Step 2: Design the Research Group
Create a Ditto research group matching your target user:
```json { "name": "Problem Hypothesis Validation - Auto Service Shop Owners", "group_size": 10, "filters": { "country": "USA", "age_min": 30, "age_max": 55, "employment": "self_employed" } } ```
Key principle: Start broad. You're testing whether the problem exists, not who has it most acutely (that comes later in User Segmentation).
Step 3: Draft Non-Leading Questions
The goal is to discover whether your hypothesis is correct, not to confirm what you already believe. Avoid describing any solution. Let participants tell YOU what they want.
Here's the 7-question framework for problem validation:
# | Purpose | Question |
|---|---|---|
1 | Establish context | "Walk me through a typical day when you need to [do task related to problem area]. What does that process look like?" |
2 | Surface problems | "What's the most frustrating part of [task/area]? Tell me about a time when it was particularly painful." |
3 | Quantify impact | "How much time per week do you spend dealing with [problem area]? What's the cost of that to you personally or professionally?" |
4 | Validate problem exists | "On a scale of 1-10, how big of a problem is [problem] for you? Why that number?" |
5 | Explore alternatives | "What do you currently do to deal with [problem]? What works? What doesn't?" |
6 | Test importance | "If you could fix ONE thing about [area], what would it be and why?" |
7 | Check active seeking | "Have you ever looked for solutions to [problem]? What happened?" |
Step 4: Run the Study
Using Claude Code, execute the study:
``` Create a Ditto study to validate whether auto service shop owners have a significant problem with parts sourcing. Use the 7-question problem validation framework. Target 10 US-based self-employed adults aged 30-55. ```
Claude Code will:
Create the research group with appropriate filters
Create the study with your questions
Submit questions to the panel
Poll for completion (typically 5-15 minutes)
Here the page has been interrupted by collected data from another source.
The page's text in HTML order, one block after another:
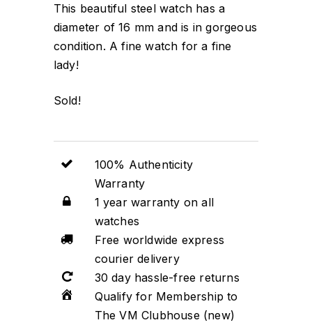
This beautiful steel watch has a
diameter of 16 mm and is in gorgeous
condition. A fine watch for a fine
lady!
Sold!
100% Authenticity
Warranty
1 year warranty on all
watches
Free worldwide express
courier delivery
30 day hassle-free returns
Qualify for Membership to
The VM Clubhouse (new)
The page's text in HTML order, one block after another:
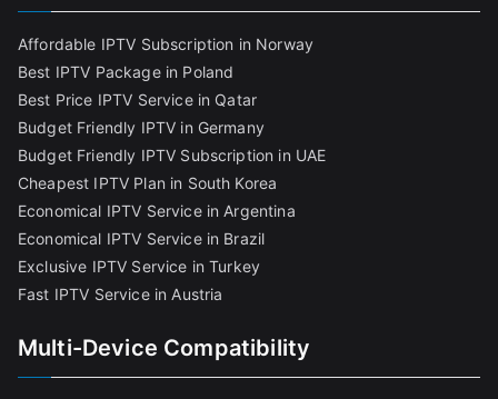
Affordable IPTV Subscription in Norway
Best IPTV Package in Poland
Best Price IPTV Service in Qatar
Budget Friendly IPTV in Germany
Budget Friendly IPTV Subscription in UAE
Cheapest IPTV Plan in South Korea
Economical IPTV Service in Argentina
Economical IPTV Service in Brazil
Exclusive IPTV Service in Turkey
Fast IPTV Service in Austria
Multi-Device Compatibility
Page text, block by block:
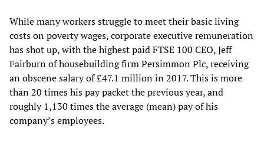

Extract and summarise responses
Step 5: Analyse Results
When the study completes, look for:
Problem Existence Do participants actually experience this pain? How do they describe it? What language do they use?
Problem Severity Is this a minor annoyance or a significant issue? Look for emotional intensity, quantified costs, and frequency mentions.
Current Workarounds What are they doing today? Workarounds indicate real need - people don't create hacks for problems they don't care about.
Active Seeking Have they looked for solutions? If yes, you have an engaged market. If no, you may need to question whether the problem is severe enough.
Step 6: Make a Go/No-Go Decision
Based on results, decide:
Strong signal - Problem exists, is severe, and people are actively seeking solutions. Proceed to Discovery Research (Stage 2).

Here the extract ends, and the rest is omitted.